With deep water, immense railway terminals connecting with all of the cities and territory of the greatest railway line in the country, it offers unparalleled opportunity for grain elevators and other facilities for the handling of the prairie products. Coquitlam has been investigated by the C. P. R. as a location for the grain elevators which that company intends to build. Elevators in themselves do not bring such large numbers of employees, but they are conducive to the establishment nearby of other industries such as flour mills, cooper shops, bag manufacturing works and others of kindred sort.

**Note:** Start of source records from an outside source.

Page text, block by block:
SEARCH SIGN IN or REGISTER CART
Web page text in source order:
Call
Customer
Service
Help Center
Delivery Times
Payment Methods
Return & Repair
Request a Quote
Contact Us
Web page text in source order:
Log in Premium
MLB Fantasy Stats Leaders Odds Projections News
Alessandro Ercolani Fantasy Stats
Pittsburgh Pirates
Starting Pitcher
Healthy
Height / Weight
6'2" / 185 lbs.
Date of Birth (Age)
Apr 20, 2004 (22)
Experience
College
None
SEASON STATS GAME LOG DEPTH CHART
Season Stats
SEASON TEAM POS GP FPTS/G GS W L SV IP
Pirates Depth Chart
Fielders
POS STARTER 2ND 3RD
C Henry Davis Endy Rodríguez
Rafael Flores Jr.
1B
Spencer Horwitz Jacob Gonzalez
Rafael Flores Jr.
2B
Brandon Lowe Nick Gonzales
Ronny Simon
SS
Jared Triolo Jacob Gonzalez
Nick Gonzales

A shipbuilding plant has been located on the banks of the Pitt River on one of the large industrial sites of the Coquitlam Terminal Company. The first keel will be laid by the middle of November. The company is incorporated at half a million dollars and has as much more money to use when the time comes. Other industries besides the shipbuilding plant and the C. P. R. terminals located at Coquitlam are: Vancouver-Prince Rupert Meat Packing Co., B. C. Electric Power House, Fraser River Mills, Dominion Match Co., B. C. Paper & Pulp Mills, McKay, Brown Lumber Co., Crabb Lumber Co., Lamont Shingle Mills, Call Switch Co., Coquitlam Shipbuilding & Marine Railway Co., J. A. Dewar gravel pits, and the Western Canada Power Co., Ltd.

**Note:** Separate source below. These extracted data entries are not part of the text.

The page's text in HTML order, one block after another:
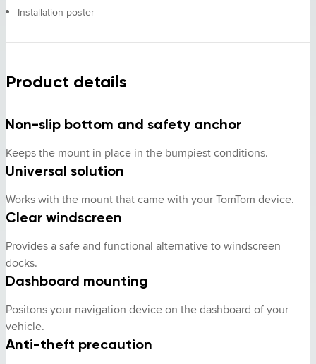
Installation poster
Product details
Non-slip bottom and safety anchor
Keeps the mount in place in the bumpiest conditions.
Universal solution
Works with the mount that came with your TomTom device.
Clear windscreen
Provides a safe and functional alternative to windscreen
docks.
Dashboard mounting
Positons your navigation device on the dashboard of your
vehicle.
Anti-theft precaution
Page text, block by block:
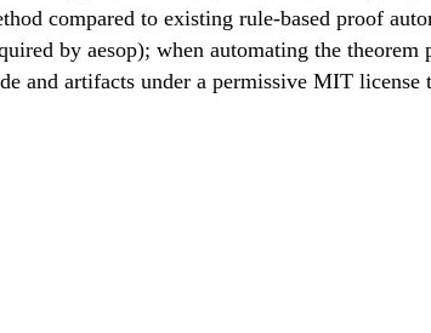
compared to existing rule-based proof
by aesop); when automating the
and artifacts under a permissive MIT
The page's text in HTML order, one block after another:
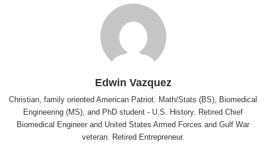
Edwin Vazquez
Christian, family oriented American Patriot. Math/Stats (BS), Biomedical
Engineering (MS), and PhD student - U.S. History. Retired Chief
Biomedical Engineer and United States Armed Forces and Gulf War
veteran. Retired Entrepreneur.

The C. P. R. is building a $2,000,000 double-track railway bridge across the Pitt River and has double-tracked the distance between Coquitlam and Vancouver, preparatory to the doing of an immense business. The provincial government of British Columbia will within the next few weeks begin construction on an electric railway and vehicular bridge to cross the Pitt a few rods north of the C. P. R. structure.

The old village of New Westminster junction is being absorbed in the new city, which will soon be incorporated under the name of Port Coquitlam. The new Port Coquitlam station, which is to cost about $30,000, is about 3,000 feet east of the old station, while the new business district is to be located in the centre of First Division.

With the development of the C. P. R. Western terminals, the establishment of industries and the building up of the district comes a general influx of minor industries which are locating close to the C. P. R. holdings. All of these are to be provided by the Coquitlam Terminal Company with track and yard facilities to be found on no other industrial sites near Vancouver. Another important factor in the consideration of Coquitlam is that workingmen can secure sites for homes at prices very much cheaper than in Vancouver By the same token sites for industries can be secured cheaper at Coquitlam and with much bigger, broader and better facilities than at Vancouver.

Coquitlam is, as one railway man declared, “to be the distributing point of Western Canada. It will form the working portion of Greater Vancouver. There will be located the industries, the life, the pulse of the Canadian Pacific coast. 

 In the same issue an advertisement for the Coquitlam Terminal Company, this company operated for at least five years, and extensivley  promoted themselves. I have an extensive collection of information about this company.